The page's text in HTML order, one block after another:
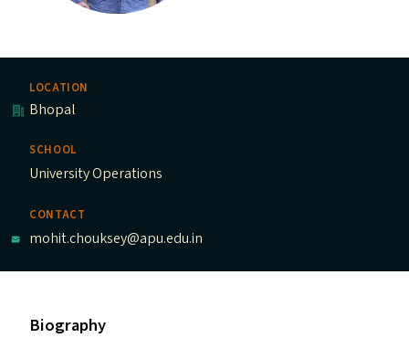
LOCATION
Bhopal
SCHOOL
University Operations
CONTACT
mohit.chouksey@apu.edu.in
Biography
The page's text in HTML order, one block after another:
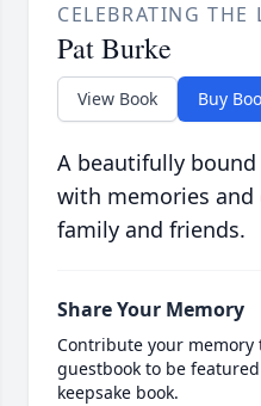
CELEBRATING THE
Pat Burke
View Book Buy
A beautifully
with memories and
family and friends.
Share Your Memory
Contribute your memory
guestbook to be
keepsake book.
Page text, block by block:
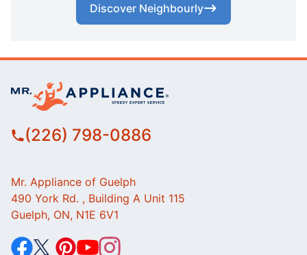
Discover Neighbourly
(226) 798-0886
Mr. Appliance of Guelph
490 York Rd. , Building A Unit 115
Guelph, ON, N1E 6V1
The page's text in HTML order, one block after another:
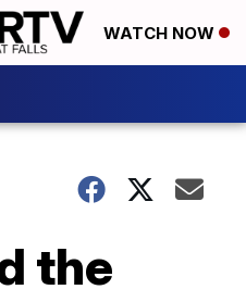
WATCH NOW
the
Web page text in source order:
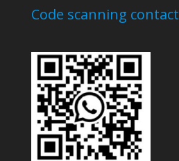
Code scanning contact
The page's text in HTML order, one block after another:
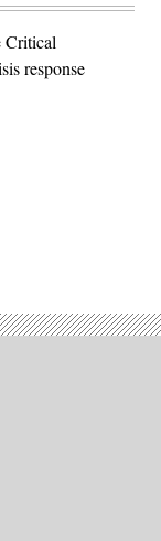
Critical
response
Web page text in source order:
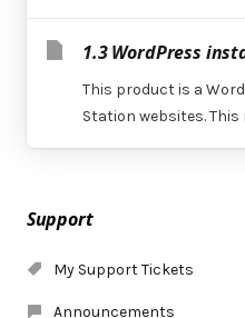
Support
My Support Tickets
Announcements
1.3 WordPress
This product is a
Station websites. This
....
Exercise requirements ▸
Copy out the lines above in full and unaltered, apart from the pictures.

Answer to the problem ▸
The page's text in HTML order, one block after another:
LOCATION
Bhopal
SCHOOL
University Operations
CONTACT
mohit.chouksey@apu.edu.in
Biography
The page's text in HTML order, one block after another:
CELEBRATING THE
Pat Burke
View Book Buy
A beautifully
with memories and
family and friends.
Share Your Memory
Contribute your memory
guestbook to be
keepsake book.
Page text, block by block:
Discover Neighbourly
(226) 798-0886
Mr. Appliance of Guelph
490 York Rd. , Building A Unit 115
Guelph, ON, N1E 6V1
The page's text in HTML order, one block after another:
WATCH NOW
the
Web page text in source order:
Code scanning contact
The page's text in HTML order, one block after another:
Critical
response
Web page text in source order:
Support
My Support Tickets
Announcements
1.3 WordPress
This product is a
Station websites. This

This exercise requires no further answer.